▶ _Exercise description_
Set down the data below without change, skipping the pictures it holds.

──────── Data shown ────────

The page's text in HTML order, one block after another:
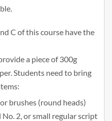
C of this course have the
a piece of 300g
Students need to bring
brushes (round heads)
No. 2, or small regular script
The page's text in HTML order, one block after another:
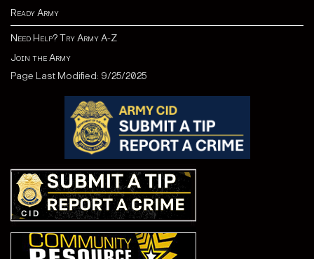
Ready Army
Need Help? Try Army A-Z
Join the Army
Page Last Modified: 9/25/2025
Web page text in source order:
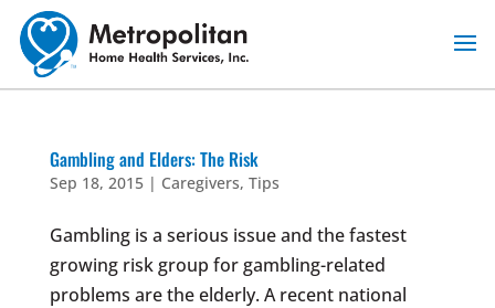
Skip
content
Gambling and Elders: The Risk
Sep 18, 2015| Caregivers, Tips
Gambling is a serious issue and the fastest
growing risk group for gambling-related
problems are the elderly. A recent national
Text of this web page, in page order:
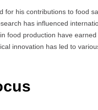
for his contributions to food
has influenced
food production have
innovation has led to
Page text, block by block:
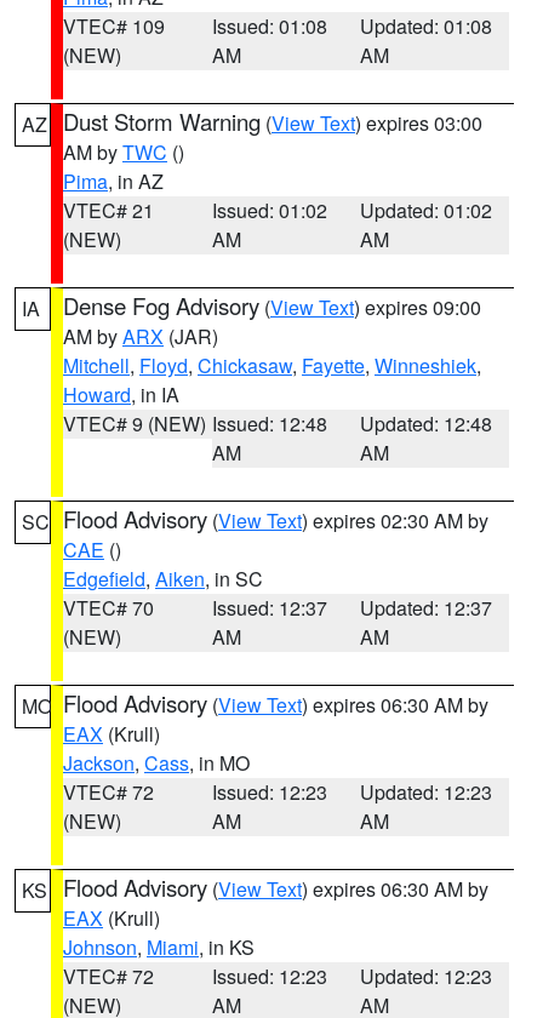
VTEC# 109
(NEW)
Issued: 01:08
AM
Updated: 01:08
AM
AZ Dust Storm Warning (View Text) expires 03:00
AM byTWC ()
Pima, in AZ
VTEC# 21
(NEW)
Issued: 01:02
AM
Updated: 01:02
AM
IA Dense Fog Advisory (View Text) expires 09:00
AM byARX (JAR)
Mitchell, Floyd, Chickasaw, Fayette, Winneshiek,
Howard, in IA
VTEC# 9 (NEW) Issued: 12:48
AM
Updated: 12:48
AM
SC Flood Advisory (View Text) expires 02:30 AM by
CAE ()
Edgefield, Aiken, in SC
VTEC# 70
(NEW)
Issued: 12:37
AM
Updated: 12:37
AM
MO Flood Advisory (View Text) expires 06:30 AM by
EAX (Krull)
Jackson, Cass, in MO
VTEC# 72
(NEW)
Issued: 12:23
AM
Updated: 12:23
AM
KS Flood Advisory (View Text) expires 06:30 AM by
EAX (Krull)
Johnson, Miami, in KS
VTEC# 72
(NEW)
Issued: 12:23
AM
Updated: 12:23
AM
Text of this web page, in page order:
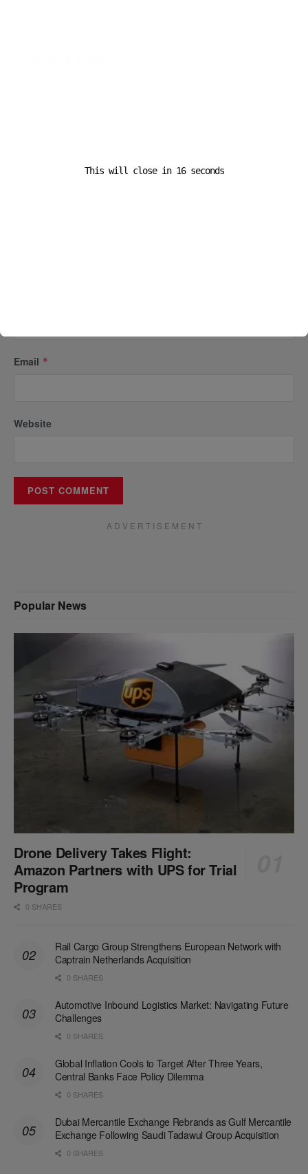
Email *
Website
A D V E R T I S E M E N T
Popular News
Drone Delivery Takes Flight:
Amazon Partners with UPS for Trial
Program
0 SHARES
Rail Cargo Group Strengthens European Network with
Captrain Netherlands Acquisition
0 SHARES
Automotive Inbound Logistics Market: Navigating Future
Challenges
0 SHARES
Global Inflation Cools to Target After Three Years,
Central Banks Face Policy Dilemma
0 SHARES
Dubai Mercantile Exchange Rebrands as Gulf Mercantile
Exchange Following Saudi Tadawul Group Acquisition
0 SHARES
This will close in 16seconds
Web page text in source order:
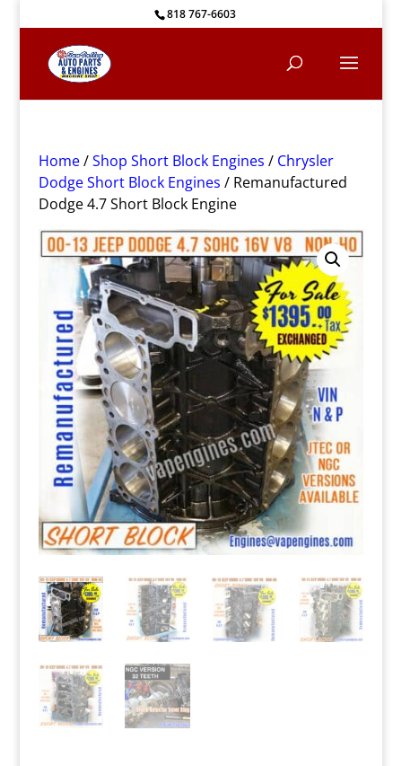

────────

▶ _Response_
The page's text in HTML order, one block after another:
C of this course have the
a piece of 300g
Students need to bring
brushes (round heads)
No. 2, or small regular script
The page's text in HTML order, one block after another:
Ready Army
Need Help? Try Army A-Z
Join the Army
Page Last Modified: 9/25/2025
Web page text in source order:
Skip
content
Gambling and Elders: The Risk
Sep 18, 2015| Caregivers, Tips
Gambling is a serious issue and the fastest
growing risk group for gambling-related
problems are the elderly. A recent national
Text of this web page, in page order:
for his contributions to food
has influenced
food production have
innovation has led to
Page text, block by block:
VTEC# 109
(NEW)
Issued: 01:08
AM
Updated: 01:08
AM
AZ Dust Storm Warning (View Text) expires 03:00
AM byTWC ()
Pima, in AZ
VTEC# 21
(NEW)
Issued: 01:02
AM
Updated: 01:02
AM
IA Dense Fog Advisory (View Text) expires 09:00
AM byARX (JAR)
Mitchell, Floyd, Chickasaw, Fayette, Winneshiek,
Howard, in IA
VTEC# 9 (NEW) Issued: 12:48
AM
Updated: 12:48
AM
SC Flood Advisory (View Text) expires 02:30 AM by
CAE ()
Edgefield, Aiken, in SC
VTEC# 70
(NEW)
Issued: 12:37
AM
Updated: 12:37
AM
MO Flood Advisory (View Text) expires 06:30 AM by
EAX (Krull)
Jackson, Cass, in MO
VTEC# 72
(NEW)
Issued: 12:23
AM
Updated: 12:23
AM
KS Flood Advisory (View Text) expires 06:30 AM by
EAX (Krull)
Johnson, Miami, in KS
VTEC# 72
(NEW)
Issued: 12:23
AM
Updated: 12:23
AM
Text of this web page, in page order:
Email *
Website
A D V E R T I S E M E N T
Popular News
Drone Delivery Takes Flight:
Amazon Partners with UPS for Trial
Program
0 SHARES
Rail Cargo Group Strengthens European Network with
Captrain Netherlands Acquisition
0 SHARES
Automotive Inbound Logistics Market: Navigating Future
Challenges
0 SHARES
Global Inflation Cools to Target After Three Years,
Central Banks Face Policy Dilemma
0 SHARES
Dubai Mercantile Exchange Rebrands as Gulf Mercantile
Exchange Following Saudi Tadawul Group Acquisition
0 SHARES
This will close in 16seconds
Web page text in source order:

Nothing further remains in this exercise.